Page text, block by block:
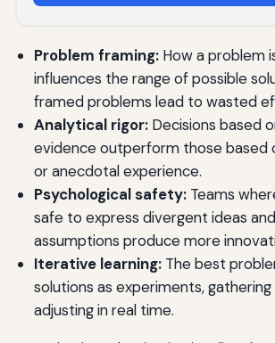
Problem framing:How a problem
influences the range of possible
framed problems lead to wasted
Analytical rigor:Decisions based
evidence outperform those based
or anecdotal experience.
Psychological safety:Teams
safe to express divergent ideas
assumptions produce more
Iterative learning:The best
solutions as experiments,
adjusting in real time.
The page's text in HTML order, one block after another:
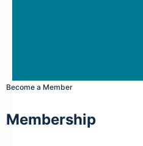
Become a Member
Membership
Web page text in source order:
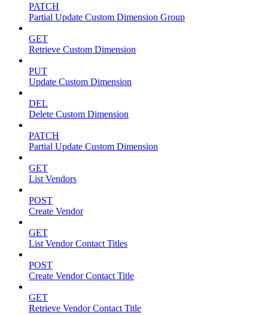
PATCH
Partial Update Custom Dimension Group
GET
Retrieve Custom Dimension
PUT
Update Custom Dimension
DEL
Delete Custom Dimension
PATCH
Partial Update Custom Dimension
GET
List Vendors
POST
Create Vendor
GET
List Vendor Contact Titles
POST
Create Vendor Contact Title
GET
Retrieve Vendor Contact Title
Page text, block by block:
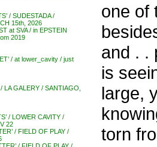
/ SUDESTADA /
15th, 2026
at SVA / in EPSTEIN
2019
/ at lower_cavity / just
LA GALERY / SANTIAGO,
/ LOWER CAVITY /
22
/ FIELD OF PLAY /
one of
and . .
is
large,
torn
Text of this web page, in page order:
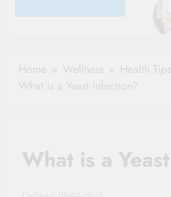
Home Wellness
Health Tips
What is a Yeast Infection?
What is a
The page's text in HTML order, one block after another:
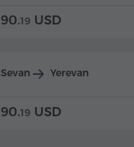
90.19 USD
Sevan Yerevan
90.19 USD
+++++
▸ EXERCISE
The expected answer is an exact copy of the lines from the one containing "Text of this" through the last line of the entries above, both included, without pictures.

▸ TASK SOLUTION
Text of this web page, in page order:
Home Wellness
Health Tips
What is a Yeast Infection?
What is a
The page's text in HTML order, one block after another:
90.19 USD
Sevan Yerevan
90.19 USD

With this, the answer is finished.